Когда дверь за Вербицким закрылась, Ася несколько секунд не могла пошевелиться. Потом прижала к щекам ладони и медленно вздохнула. Не может быть. Но уже знала, что может. Душа кипела от восторга и сладкой тревоги. Какая я глупая! Решила, что эта серая тюрьма и есть жизнь навсегда. А жизнь, как волна, лишь откатилась на миг, оставив биться на песке, — и с громом нахлынула снова.

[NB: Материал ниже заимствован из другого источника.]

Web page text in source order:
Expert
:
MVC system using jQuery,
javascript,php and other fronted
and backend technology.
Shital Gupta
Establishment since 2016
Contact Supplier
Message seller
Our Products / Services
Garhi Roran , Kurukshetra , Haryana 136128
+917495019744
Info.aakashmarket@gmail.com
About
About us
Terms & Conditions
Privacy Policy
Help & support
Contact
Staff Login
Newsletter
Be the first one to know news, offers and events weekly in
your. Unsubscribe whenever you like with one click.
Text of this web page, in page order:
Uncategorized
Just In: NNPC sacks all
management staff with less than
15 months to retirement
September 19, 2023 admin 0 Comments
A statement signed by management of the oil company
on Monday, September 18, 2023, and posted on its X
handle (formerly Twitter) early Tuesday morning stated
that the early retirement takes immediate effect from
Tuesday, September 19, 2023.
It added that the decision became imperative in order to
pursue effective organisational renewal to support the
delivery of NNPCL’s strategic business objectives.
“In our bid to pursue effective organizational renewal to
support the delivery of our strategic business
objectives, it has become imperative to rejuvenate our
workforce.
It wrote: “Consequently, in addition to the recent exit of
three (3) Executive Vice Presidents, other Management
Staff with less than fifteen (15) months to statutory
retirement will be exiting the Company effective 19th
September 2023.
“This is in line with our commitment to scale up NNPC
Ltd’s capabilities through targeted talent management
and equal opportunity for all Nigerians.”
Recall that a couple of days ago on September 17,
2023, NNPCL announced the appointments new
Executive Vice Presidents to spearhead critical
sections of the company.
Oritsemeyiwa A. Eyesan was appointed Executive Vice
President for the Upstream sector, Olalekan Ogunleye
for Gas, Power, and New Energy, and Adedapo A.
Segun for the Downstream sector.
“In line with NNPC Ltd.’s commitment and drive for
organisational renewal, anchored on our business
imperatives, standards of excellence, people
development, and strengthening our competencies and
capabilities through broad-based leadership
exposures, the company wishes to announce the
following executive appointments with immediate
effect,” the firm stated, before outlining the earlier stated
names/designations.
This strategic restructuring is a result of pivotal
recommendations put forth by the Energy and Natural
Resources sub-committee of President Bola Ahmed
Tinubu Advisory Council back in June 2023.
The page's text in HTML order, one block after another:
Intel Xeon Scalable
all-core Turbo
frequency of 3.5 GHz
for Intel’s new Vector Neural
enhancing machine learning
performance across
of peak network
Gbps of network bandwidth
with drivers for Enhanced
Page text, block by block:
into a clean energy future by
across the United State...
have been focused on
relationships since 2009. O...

Снова! Жизнь — снова! Главное впереди. Главное всегда впереди. Ей было страшно. Она из последних сил пыталась думать. И понимала, что зря. Почему это случилось? Бессмысленно спрашивать. Почему полюбила Симагина? Почему разлюбила? Это приходит и уходит само собой. Разве Симагин стал хуже? Он просто оказался не таким, но разве от этого я его разлюбила? Наоборот, лишь разлюбив, я это поняла. Да и любила ли? Душа ждала отдыха — но не может отдыхом быть вся жизнь.
И как удержалась и не бросилась ему прямо тут на шею?
Я нужна ему. Он ни словом не обмолвился, только в тот раз, полунамеком. Как он скажет первым? Я — возлюбленная его друга, почти жена. Он скован своей замечательной, но уже бессмысленной порядочностью. Страшно. Как страшно. Я должна ему помочь. О том, что ей хотелось быть слабой, она уже не помнила.
Симагин. Ты сам виноват. Нельзя притворяться хорошим. Но я не отплачу тебе той же монетой, не обману. Я не могу, как ты. Жить с женщиной, есть ее стряпню и ей же хвастаться, как тебе светло с другой. Я могу только честно. По-настоящему. Ты ненастоящий, Симагин. Ты не можешь обижаться на меня. Ведь я не обижаюсь. Что тут обижаться. Это жизнь. Когда ты приедешь, все уже произойдет. Чтобы быть честной, нужно быть свободной.
Я не могу взваливать на него все сразу. Нам и так будет трудно. Мы друг к другу-то еще не притерлись! Он сам как ребенок. Я не могу льнуть к нему с младенцем на руках — рожденным даже не от него! От чужого человека. От тебя, которого мы с ним оба знаем и оба не уважаем. Это был бы просто чудовищный эгоизм с моей стороны.